STORED DATA –
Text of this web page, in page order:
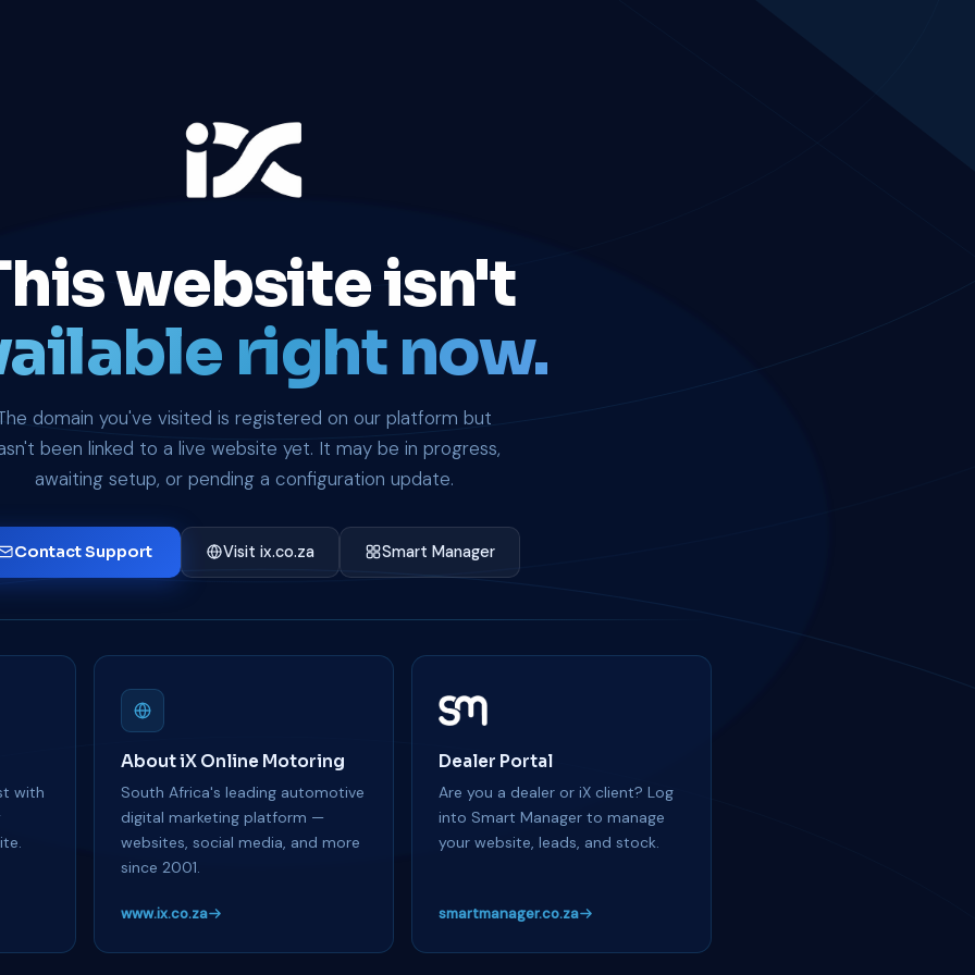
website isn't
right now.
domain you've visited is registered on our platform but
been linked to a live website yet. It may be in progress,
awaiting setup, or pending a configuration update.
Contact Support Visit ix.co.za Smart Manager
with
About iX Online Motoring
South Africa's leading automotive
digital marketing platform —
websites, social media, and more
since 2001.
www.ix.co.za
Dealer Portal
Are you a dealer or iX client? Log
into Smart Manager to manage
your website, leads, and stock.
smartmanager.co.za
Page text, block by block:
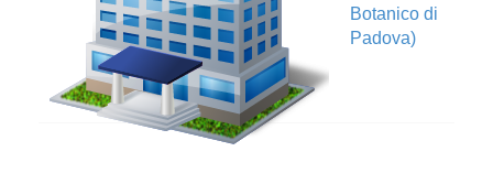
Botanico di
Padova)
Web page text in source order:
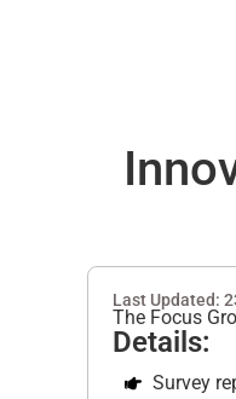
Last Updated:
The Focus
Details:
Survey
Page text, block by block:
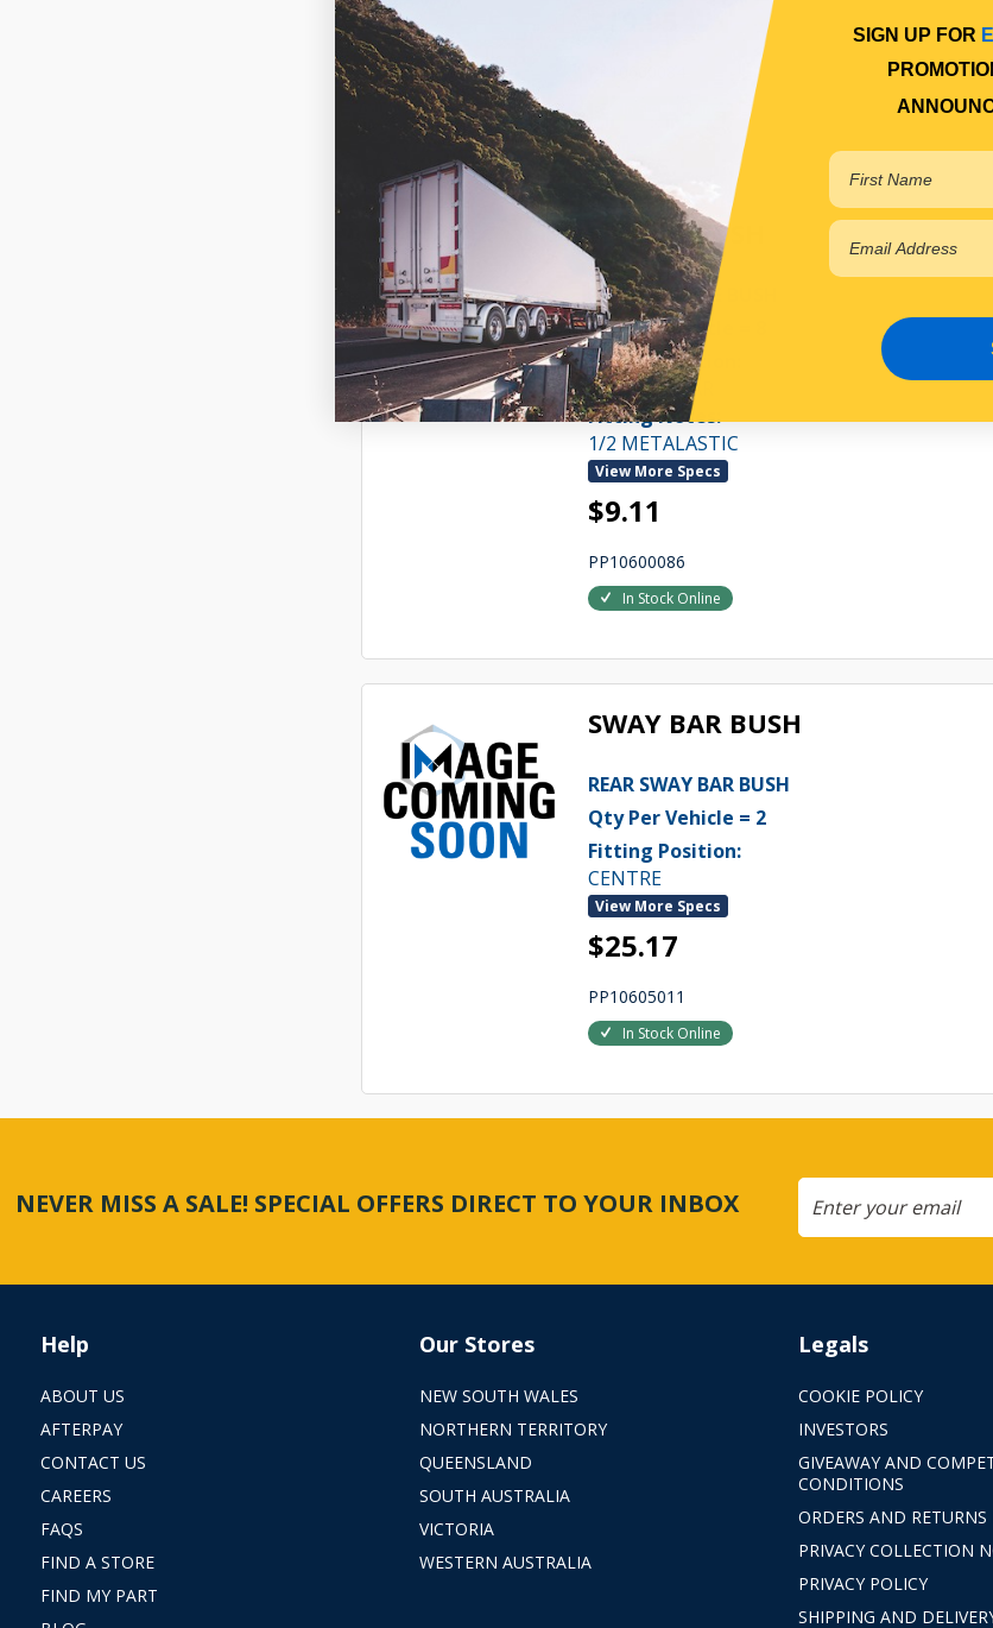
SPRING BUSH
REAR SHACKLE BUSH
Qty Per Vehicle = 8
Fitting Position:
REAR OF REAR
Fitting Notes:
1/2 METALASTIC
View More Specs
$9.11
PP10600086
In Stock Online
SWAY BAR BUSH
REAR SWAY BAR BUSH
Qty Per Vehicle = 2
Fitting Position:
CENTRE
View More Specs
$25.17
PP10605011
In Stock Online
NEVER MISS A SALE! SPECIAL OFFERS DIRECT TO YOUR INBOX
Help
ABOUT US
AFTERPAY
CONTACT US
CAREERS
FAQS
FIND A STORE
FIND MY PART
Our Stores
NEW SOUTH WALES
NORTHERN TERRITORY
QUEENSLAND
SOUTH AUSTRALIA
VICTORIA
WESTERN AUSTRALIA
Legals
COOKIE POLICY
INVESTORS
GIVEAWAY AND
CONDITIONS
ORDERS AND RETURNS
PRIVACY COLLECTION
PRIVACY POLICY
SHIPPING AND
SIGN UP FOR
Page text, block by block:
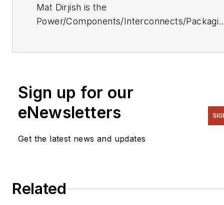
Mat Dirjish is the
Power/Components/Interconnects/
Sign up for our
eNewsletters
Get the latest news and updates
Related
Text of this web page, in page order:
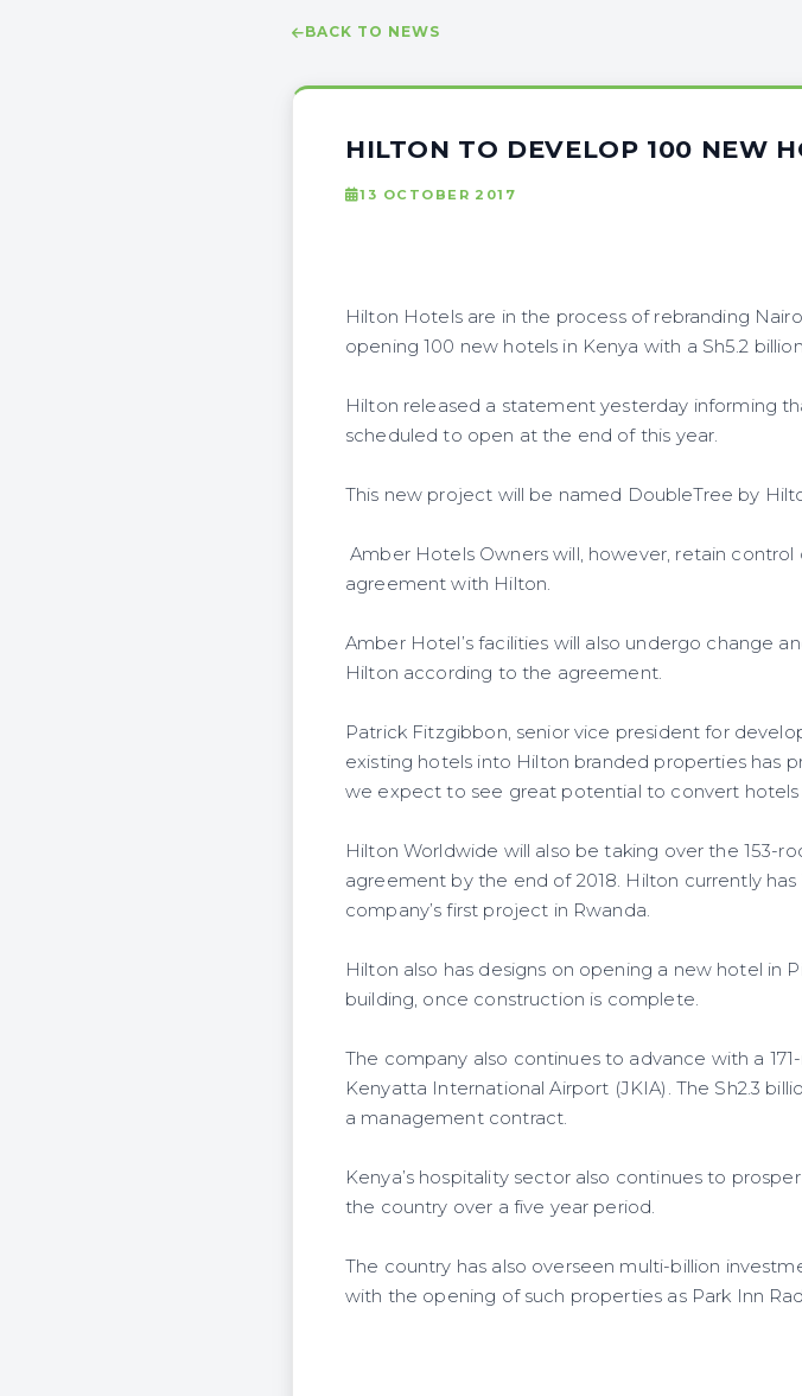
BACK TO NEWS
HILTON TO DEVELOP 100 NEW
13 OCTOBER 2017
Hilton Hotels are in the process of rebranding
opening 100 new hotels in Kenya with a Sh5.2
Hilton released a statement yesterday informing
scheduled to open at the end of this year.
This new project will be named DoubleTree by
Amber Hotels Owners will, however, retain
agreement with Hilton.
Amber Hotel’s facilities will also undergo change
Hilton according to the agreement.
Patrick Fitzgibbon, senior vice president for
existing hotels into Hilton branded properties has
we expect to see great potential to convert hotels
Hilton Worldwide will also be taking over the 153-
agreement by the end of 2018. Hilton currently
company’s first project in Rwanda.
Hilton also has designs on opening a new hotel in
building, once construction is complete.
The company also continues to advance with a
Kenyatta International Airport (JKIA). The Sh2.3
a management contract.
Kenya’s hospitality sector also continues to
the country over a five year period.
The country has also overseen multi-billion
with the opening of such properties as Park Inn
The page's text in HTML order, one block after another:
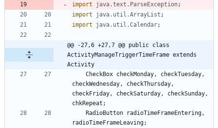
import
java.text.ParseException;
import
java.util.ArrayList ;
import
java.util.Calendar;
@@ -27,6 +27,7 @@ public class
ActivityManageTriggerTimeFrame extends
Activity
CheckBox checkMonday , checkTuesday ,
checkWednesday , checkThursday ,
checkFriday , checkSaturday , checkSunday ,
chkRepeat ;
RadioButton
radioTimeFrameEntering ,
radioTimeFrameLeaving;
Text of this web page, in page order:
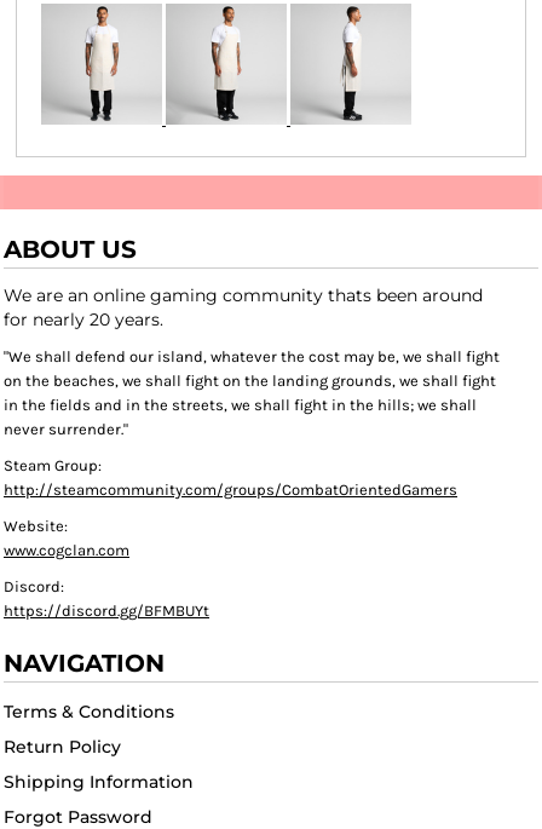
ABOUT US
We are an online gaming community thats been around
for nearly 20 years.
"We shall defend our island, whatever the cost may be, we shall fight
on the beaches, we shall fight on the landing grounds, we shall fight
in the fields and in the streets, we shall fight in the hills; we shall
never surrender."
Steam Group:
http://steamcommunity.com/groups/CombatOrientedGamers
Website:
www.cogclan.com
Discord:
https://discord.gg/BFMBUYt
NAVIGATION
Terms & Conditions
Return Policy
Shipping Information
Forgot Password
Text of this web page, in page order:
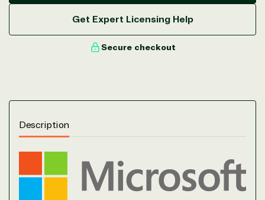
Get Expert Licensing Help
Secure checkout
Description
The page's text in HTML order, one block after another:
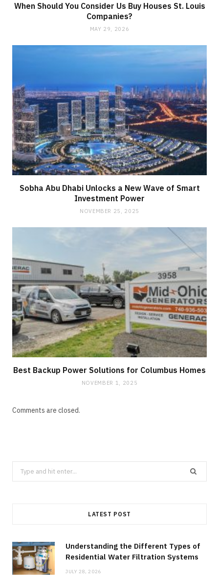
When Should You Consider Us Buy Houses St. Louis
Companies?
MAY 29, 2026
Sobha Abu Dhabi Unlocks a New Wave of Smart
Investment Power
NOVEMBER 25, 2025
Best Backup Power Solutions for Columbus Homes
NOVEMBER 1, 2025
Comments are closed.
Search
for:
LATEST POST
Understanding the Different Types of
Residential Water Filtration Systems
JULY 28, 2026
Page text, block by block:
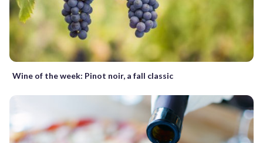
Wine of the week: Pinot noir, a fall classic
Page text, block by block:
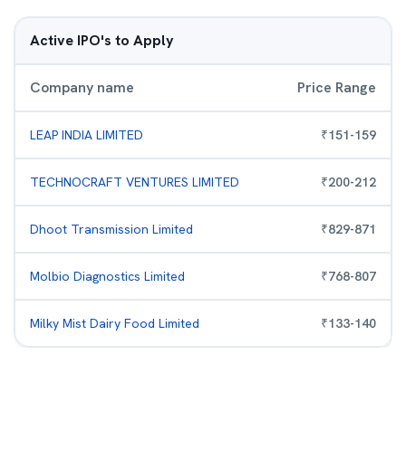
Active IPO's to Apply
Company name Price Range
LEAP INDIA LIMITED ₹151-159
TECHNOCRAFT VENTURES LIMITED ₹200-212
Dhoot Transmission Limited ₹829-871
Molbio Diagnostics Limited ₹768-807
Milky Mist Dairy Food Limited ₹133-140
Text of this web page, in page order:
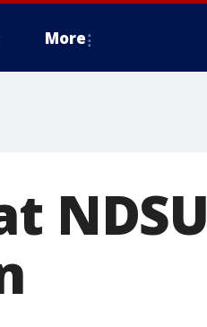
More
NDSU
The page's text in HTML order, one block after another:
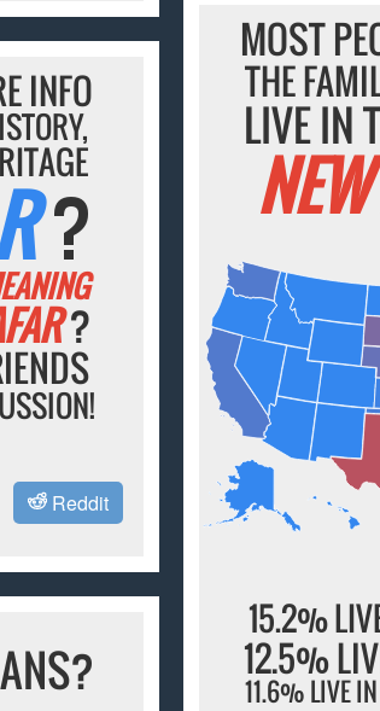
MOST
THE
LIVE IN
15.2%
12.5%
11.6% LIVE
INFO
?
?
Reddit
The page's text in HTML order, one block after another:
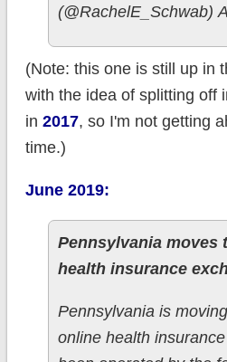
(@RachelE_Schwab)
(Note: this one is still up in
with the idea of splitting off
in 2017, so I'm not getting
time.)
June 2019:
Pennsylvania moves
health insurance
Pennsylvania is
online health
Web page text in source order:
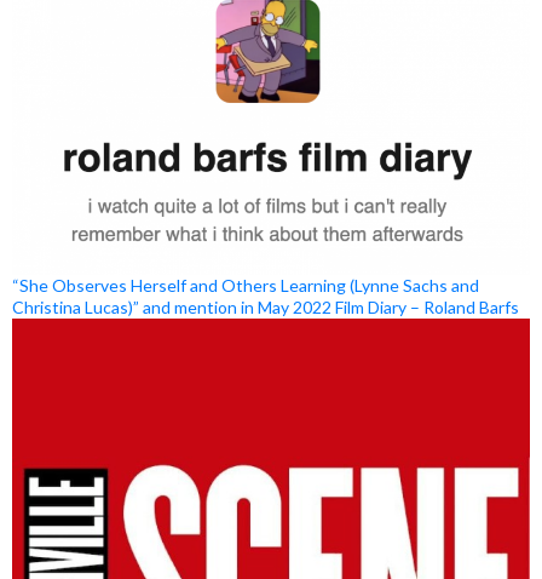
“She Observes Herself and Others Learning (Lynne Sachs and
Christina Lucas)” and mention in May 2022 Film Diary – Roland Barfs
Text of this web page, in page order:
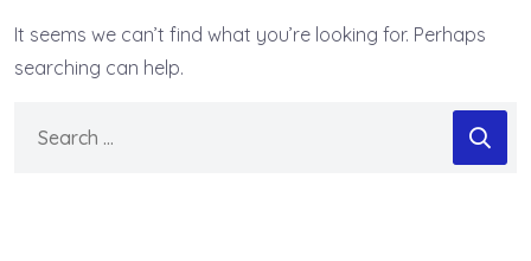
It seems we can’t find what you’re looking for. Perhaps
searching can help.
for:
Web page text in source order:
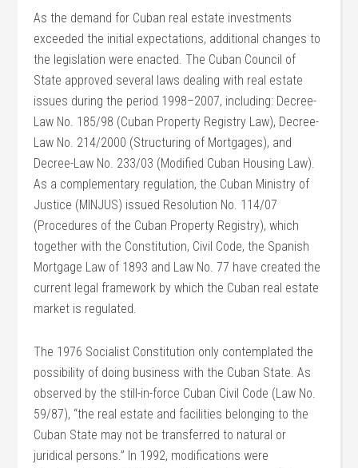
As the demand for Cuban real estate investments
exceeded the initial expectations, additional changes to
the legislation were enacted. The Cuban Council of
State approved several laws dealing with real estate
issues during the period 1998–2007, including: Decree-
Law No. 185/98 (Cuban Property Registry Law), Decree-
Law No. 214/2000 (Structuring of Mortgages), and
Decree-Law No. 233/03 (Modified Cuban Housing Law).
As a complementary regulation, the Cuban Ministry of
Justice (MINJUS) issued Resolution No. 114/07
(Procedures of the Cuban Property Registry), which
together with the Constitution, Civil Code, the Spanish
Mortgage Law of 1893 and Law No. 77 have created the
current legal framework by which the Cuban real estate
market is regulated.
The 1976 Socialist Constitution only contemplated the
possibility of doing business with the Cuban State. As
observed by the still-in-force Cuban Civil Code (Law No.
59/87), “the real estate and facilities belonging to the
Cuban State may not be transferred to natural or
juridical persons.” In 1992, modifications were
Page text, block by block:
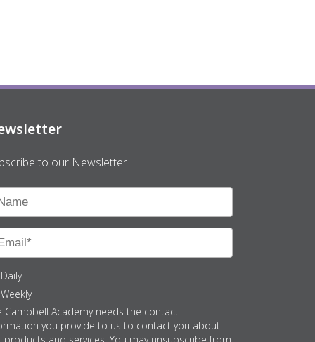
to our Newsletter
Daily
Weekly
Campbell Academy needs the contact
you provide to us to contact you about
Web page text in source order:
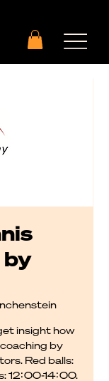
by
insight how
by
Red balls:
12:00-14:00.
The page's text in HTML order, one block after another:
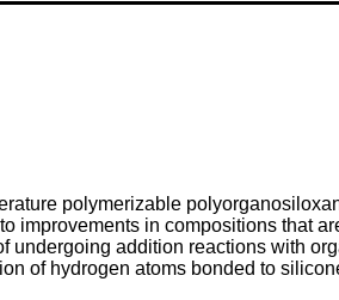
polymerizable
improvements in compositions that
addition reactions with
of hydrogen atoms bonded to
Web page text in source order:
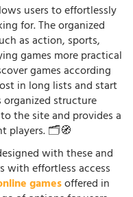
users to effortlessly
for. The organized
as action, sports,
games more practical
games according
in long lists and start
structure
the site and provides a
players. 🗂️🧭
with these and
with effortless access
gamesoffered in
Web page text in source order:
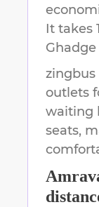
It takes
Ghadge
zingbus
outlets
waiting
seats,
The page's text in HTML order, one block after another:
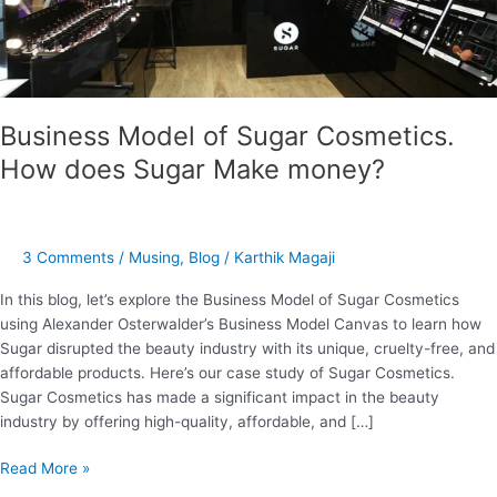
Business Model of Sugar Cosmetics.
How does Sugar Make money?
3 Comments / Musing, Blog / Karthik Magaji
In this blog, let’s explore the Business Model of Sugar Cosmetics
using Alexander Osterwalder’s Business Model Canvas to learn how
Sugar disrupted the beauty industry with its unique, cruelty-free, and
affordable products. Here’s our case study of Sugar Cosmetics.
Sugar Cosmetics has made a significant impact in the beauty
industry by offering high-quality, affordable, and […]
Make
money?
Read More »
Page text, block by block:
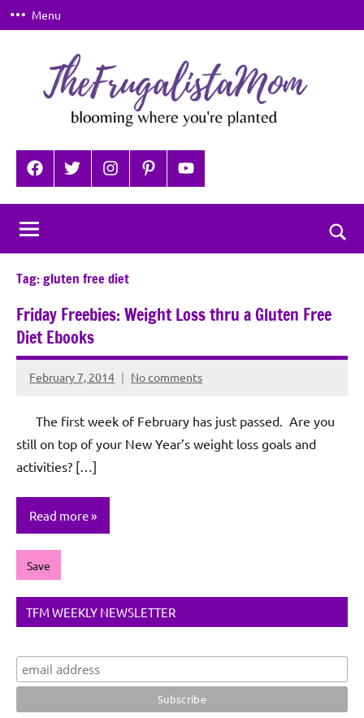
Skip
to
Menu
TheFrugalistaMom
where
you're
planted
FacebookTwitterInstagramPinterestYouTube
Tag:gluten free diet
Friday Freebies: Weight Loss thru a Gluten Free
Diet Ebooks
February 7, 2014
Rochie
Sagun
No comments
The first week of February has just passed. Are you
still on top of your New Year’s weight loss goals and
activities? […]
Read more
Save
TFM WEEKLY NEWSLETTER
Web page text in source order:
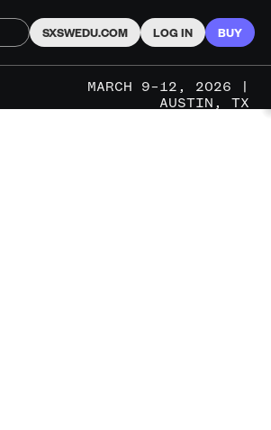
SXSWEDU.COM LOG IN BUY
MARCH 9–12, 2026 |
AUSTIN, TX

WHAT NEEDS TO BE DONE –
Give the count of lines above that include the word "Civil", stating no other information.

THE ANSWER –
2